JANUARY 31, 2018  —  By Sarah Jewel  
Sarah Jewel

Sarah Jewel

Animal and pizza lover with an Internet addiction. Nerd to the max. Currently residing in the land of beautiful winters.

So many look forward to their retirement.

After working hard your whole life, you've earned it. You've finally reached those twilight years and you can spend them however you want to. Just because you can loaf around and catch up on all the TV you've missed doesn't mean you should, though.

A recent study has shown that retirement can have a dramatic impact on one of the most important parts of the body -- the brain. What that means for you is important information.

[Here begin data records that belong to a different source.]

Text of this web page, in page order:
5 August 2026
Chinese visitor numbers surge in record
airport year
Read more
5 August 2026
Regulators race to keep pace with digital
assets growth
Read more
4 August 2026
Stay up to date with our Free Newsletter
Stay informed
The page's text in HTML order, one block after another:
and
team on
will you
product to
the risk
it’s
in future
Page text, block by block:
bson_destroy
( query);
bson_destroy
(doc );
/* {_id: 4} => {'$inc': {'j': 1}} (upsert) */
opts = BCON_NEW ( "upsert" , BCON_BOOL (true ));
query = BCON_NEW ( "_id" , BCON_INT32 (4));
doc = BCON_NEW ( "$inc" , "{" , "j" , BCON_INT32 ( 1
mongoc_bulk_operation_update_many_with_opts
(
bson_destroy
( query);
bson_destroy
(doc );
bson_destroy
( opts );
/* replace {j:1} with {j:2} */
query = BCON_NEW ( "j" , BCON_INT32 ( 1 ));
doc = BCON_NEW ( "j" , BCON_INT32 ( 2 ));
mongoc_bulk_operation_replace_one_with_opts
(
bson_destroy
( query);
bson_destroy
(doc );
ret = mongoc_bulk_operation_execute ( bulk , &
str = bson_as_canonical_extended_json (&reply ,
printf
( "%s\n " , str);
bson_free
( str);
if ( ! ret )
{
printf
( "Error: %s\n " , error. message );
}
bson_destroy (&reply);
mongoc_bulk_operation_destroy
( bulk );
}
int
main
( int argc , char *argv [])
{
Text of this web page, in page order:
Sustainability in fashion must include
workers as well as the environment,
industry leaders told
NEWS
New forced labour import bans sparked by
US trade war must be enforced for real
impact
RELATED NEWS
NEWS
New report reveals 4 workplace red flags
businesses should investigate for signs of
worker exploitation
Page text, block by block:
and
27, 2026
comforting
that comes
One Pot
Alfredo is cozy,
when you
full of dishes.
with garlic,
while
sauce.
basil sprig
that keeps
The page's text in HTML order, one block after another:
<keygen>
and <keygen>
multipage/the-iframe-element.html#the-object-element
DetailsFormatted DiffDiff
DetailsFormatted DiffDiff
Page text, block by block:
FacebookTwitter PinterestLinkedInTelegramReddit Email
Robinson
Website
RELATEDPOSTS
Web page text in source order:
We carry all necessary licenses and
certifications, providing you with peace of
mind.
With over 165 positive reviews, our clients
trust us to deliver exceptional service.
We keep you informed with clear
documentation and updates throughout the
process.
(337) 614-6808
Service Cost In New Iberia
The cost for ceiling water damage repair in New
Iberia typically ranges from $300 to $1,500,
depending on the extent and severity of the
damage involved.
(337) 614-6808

A study at University College London found that people, across all paygrades, started seeing a decline in cognitive function when they retired.

Participants' short term verbal memory dropped by about 38 percent faster when they stopped working.

"It makes it more likely that dementia will set in earlier,” Professor Cary Cooper, an expert in organizational psychology, told The Telegraph. “We know the more cognitively active you are the more it offsets the risk of dementia."

He continued, " I'm not talking about doing Sudoku but doing something completely different from your job – so if you worked in the civil service all your life, why not go and help out in a hospital or teach? The most important thing is to interact with people.”

Essentially, doing challenging activities and interacting with others is one of the only ways to stay mentally healthy for longer, even after retirement.

(via IFL Science)

That's right: just because you're retired that doesn't mean you're off the hook completely. Learning something new or helping others can be rewarding at any stage of life, and once you stop working, it's actually time to kick into high gear.